▶ DATASET EXCERPTS:
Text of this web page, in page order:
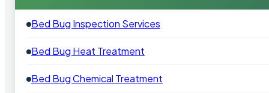
Bed Bug Inspection Services
Bed Bug Heat Treatment
Bed Bug Chemical Treatment
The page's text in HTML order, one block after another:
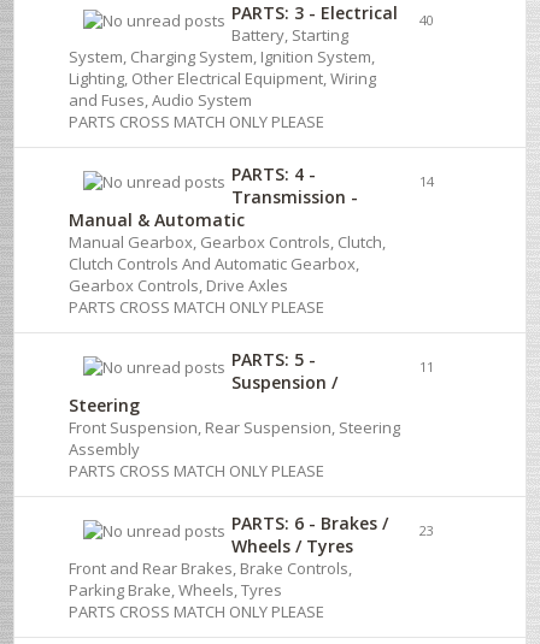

▶ ASSIGNED TASK: Copy the material above exactly and drop the pictures.

▶ EXPECTED ANSWER:
Text of this web page, in page order:
Bed Bug Inspection Services
Bed Bug Heat Treatment
Bed Bug Chemical Treatment
The page's text in HTML order, one block after another:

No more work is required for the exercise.